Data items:
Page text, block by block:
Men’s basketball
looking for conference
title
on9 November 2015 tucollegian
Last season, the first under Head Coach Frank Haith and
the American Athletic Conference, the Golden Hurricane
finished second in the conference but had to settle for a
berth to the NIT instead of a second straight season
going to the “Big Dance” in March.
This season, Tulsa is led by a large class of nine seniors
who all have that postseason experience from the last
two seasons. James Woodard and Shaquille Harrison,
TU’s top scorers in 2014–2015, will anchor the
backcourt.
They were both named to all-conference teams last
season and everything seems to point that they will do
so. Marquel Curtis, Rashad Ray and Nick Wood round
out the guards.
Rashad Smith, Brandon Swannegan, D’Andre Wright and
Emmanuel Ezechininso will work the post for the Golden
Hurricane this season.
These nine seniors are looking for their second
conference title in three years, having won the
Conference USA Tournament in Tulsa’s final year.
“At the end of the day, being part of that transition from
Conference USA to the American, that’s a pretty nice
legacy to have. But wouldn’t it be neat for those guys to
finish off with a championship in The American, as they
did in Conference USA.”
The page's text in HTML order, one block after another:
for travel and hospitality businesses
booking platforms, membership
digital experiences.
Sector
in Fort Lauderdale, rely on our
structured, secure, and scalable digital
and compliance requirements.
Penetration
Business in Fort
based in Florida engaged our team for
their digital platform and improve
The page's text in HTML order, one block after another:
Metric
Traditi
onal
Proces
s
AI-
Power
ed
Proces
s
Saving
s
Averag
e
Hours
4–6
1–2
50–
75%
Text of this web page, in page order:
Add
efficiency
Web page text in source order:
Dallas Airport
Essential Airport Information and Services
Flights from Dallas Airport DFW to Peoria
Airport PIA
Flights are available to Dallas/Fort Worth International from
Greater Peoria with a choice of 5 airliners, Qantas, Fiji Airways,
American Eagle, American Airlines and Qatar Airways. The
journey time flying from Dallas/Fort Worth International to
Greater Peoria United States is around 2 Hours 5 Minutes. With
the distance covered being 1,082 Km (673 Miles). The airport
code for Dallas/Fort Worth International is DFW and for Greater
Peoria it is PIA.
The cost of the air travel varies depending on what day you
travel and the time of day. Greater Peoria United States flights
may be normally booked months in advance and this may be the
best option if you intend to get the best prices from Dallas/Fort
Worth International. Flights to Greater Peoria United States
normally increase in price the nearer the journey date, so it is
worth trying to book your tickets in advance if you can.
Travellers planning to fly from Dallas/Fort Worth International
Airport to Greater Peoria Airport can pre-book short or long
---
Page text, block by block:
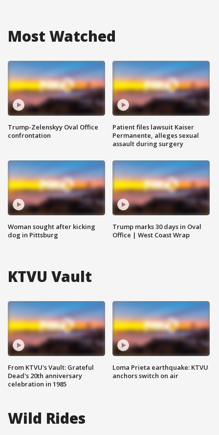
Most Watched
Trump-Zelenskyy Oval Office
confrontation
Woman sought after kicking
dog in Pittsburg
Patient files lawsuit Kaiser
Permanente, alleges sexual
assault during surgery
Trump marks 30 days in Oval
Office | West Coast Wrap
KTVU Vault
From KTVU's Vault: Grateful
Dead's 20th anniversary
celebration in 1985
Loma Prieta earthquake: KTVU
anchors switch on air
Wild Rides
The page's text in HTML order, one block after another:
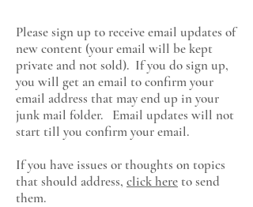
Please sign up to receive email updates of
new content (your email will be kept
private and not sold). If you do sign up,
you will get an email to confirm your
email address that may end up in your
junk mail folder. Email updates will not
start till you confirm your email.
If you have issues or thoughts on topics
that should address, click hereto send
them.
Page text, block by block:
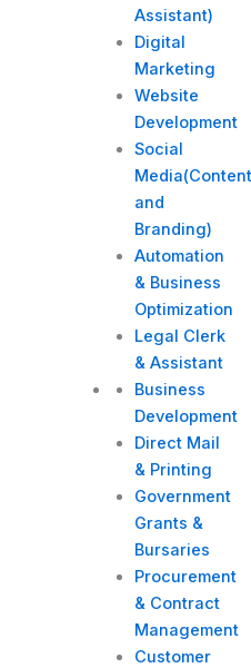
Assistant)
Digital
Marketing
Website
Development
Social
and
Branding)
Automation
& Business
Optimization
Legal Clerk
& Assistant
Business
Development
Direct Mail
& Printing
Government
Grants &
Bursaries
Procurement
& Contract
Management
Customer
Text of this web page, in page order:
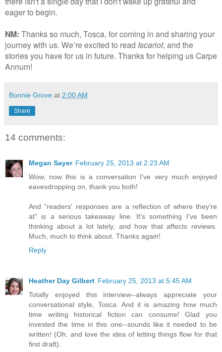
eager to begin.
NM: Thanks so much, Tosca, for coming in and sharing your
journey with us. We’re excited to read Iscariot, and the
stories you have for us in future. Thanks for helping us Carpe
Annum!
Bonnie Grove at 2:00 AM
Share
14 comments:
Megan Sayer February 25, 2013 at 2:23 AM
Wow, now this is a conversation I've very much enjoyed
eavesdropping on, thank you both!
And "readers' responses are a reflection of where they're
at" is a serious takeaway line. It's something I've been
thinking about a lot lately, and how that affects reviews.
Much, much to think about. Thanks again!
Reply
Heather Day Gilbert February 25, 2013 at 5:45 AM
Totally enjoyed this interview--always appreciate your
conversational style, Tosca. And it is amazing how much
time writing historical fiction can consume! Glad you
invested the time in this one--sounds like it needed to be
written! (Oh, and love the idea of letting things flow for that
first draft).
--
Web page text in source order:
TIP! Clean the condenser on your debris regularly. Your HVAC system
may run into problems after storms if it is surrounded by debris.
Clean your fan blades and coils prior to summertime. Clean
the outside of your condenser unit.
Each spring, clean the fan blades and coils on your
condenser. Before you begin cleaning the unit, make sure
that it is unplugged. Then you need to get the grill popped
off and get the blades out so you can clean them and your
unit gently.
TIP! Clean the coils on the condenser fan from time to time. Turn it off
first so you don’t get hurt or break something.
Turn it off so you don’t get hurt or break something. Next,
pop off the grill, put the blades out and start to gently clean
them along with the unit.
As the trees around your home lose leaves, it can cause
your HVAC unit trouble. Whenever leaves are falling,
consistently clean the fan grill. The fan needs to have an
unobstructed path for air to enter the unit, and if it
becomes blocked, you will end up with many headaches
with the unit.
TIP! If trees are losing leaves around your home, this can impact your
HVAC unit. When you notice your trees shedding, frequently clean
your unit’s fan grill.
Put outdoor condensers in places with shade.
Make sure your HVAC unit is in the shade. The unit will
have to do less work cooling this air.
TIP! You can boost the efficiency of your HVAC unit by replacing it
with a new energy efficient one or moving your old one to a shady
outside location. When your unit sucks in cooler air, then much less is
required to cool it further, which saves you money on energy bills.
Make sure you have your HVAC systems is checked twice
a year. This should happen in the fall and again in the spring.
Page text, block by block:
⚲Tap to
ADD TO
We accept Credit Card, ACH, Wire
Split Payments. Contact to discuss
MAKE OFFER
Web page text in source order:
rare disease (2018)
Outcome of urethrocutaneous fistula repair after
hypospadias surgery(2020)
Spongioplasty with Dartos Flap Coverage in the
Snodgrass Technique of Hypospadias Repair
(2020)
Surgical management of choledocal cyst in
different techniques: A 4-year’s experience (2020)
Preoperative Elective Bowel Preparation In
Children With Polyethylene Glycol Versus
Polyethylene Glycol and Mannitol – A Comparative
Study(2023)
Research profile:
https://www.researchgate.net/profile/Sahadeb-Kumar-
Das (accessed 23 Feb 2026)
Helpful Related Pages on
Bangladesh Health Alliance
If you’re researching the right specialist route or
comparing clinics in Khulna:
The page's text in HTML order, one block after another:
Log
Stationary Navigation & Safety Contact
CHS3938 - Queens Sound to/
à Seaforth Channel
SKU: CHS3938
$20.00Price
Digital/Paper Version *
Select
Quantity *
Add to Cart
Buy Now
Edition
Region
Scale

• [Exercise description]: Say how many lines in the entries include the string "Vault", and write nothing besides that number.

• [Completed exercise]: 2